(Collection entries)
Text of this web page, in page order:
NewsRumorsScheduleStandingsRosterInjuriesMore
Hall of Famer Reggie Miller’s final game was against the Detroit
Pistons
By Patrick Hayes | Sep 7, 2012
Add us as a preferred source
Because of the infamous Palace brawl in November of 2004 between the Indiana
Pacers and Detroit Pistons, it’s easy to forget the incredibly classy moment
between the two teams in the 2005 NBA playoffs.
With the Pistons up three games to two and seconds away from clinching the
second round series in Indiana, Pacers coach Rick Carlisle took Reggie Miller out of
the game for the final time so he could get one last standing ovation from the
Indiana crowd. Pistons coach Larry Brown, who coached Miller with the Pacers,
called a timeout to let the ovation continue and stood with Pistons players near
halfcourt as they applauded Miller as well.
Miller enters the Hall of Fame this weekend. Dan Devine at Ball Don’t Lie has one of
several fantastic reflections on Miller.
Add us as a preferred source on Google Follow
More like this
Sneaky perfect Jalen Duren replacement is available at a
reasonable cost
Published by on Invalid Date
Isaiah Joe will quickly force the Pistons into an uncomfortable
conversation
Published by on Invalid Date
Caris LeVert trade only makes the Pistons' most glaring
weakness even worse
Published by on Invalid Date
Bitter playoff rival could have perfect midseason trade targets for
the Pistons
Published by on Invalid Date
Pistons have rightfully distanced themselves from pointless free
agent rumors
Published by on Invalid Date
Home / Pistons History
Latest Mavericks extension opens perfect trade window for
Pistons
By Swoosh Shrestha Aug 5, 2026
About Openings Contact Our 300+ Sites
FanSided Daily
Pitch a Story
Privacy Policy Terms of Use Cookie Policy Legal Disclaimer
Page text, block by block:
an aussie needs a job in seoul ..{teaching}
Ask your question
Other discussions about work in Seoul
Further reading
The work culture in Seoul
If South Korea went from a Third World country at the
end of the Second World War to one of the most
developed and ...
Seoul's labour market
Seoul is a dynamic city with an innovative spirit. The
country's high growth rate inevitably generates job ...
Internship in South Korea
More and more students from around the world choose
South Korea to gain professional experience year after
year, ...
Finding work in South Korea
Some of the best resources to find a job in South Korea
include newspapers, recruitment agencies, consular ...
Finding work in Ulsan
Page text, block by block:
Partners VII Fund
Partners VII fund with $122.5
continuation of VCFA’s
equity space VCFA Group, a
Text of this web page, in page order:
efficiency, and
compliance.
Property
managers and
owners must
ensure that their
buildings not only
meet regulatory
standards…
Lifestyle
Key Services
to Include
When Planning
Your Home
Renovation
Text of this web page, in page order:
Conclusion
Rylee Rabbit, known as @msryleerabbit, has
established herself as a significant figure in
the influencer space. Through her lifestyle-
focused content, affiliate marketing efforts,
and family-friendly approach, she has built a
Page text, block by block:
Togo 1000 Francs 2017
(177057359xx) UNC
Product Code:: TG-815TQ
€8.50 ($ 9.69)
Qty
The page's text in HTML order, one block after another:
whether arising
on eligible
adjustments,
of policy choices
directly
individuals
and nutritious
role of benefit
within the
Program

— DESCRIPTION OF THE TASK —
Every record above needs to be given again exactly.

— ANSWER TO THE EXERCISE —
Text of this web page, in page order:
NewsRumorsScheduleStandingsRosterInjuriesMore
Hall of Famer Reggie Miller’s final game was against the Detroit
Pistons
By Patrick Hayes | Sep 7, 2012
Add us as a preferred source
Because of the infamous Palace brawl in November of 2004 between the Indiana
Pacers and Detroit Pistons, it’s easy to forget the incredibly classy moment
between the two teams in the 2005 NBA playoffs.
With the Pistons up three games to two and seconds away from clinching the
second round series in Indiana, Pacers coach Rick Carlisle took Reggie Miller out of
the game for the final time so he could get one last standing ovation from the
Indiana crowd. Pistons coach Larry Brown, who coached Miller with the Pacers,
called a timeout to let the ovation continue and stood with Pistons players near
halfcourt as they applauded Miller as well.
Miller enters the Hall of Fame this weekend. Dan Devine at Ball Don’t Lie has one of
several fantastic reflections on Miller.
Add us as a preferred source on Google Follow
More like this
Sneaky perfect Jalen Duren replacement is available at a
reasonable cost
Published by on Invalid Date
Isaiah Joe will quickly force the Pistons into an uncomfortable
conversation
Published by on Invalid Date
Caris LeVert trade only makes the Pistons' most glaring
weakness even worse
Published by on Invalid Date
Bitter playoff rival could have perfect midseason trade targets for
the Pistons
Published by on Invalid Date
Pistons have rightfully distanced themselves from pointless free
agent rumors
Published by on Invalid Date
Home / Pistons History
Latest Mavericks extension opens perfect trade window for
Pistons
By Swoosh Shrestha Aug 5, 2026
About Openings Contact Our 300+ Sites
FanSided Daily
Pitch a Story
Privacy Policy Terms of Use Cookie Policy Legal Disclaimer
Page text, block by block:
an aussie needs a job in seoul ..{teaching}
Ask your question
Other discussions about work in Seoul
Further reading
The work culture in Seoul
If South Korea went from a Third World country at the
end of the Second World War to one of the most
developed and ...
Seoul's labour market
Seoul is a dynamic city with an innovative spirit. The
country's high growth rate inevitably generates job ...
Internship in South Korea
More and more students from around the world choose
South Korea to gain professional experience year after
year, ...
Finding work in South Korea
Some of the best resources to find a job in South Korea
include newspapers, recruitment agencies, consular ...
Finding work in Ulsan
Page text, block by block:
Partners VII Fund
Partners VII fund with $122.5
continuation of VCFA’s
equity space VCFA Group, a
Text of this web page, in page order:
efficiency, and
compliance.
Property
managers and
owners must
ensure that their
buildings not only
meet regulatory
standards…
Lifestyle
Key Services
to Include
When Planning
Your Home
Renovation
Text of this web page, in page order:
Conclusion
Rylee Rabbit, known as @msryleerabbit, has
established herself as a significant figure in
the influencer space. Through her lifestyle-
focused content, affiliate marketing efforts,
and family-friendly approach, she has built a
Page text, block by block:
Togo 1000 Francs 2017
(177057359xx) UNC
Product Code:: TG-815TQ
€8.50 ($ 9.69)
Qty
The page's text in HTML order, one block after another:
whether arising
on eligible
adjustments,
of policy choices
directly
individuals
and nutritious
role of benefit
within the
Program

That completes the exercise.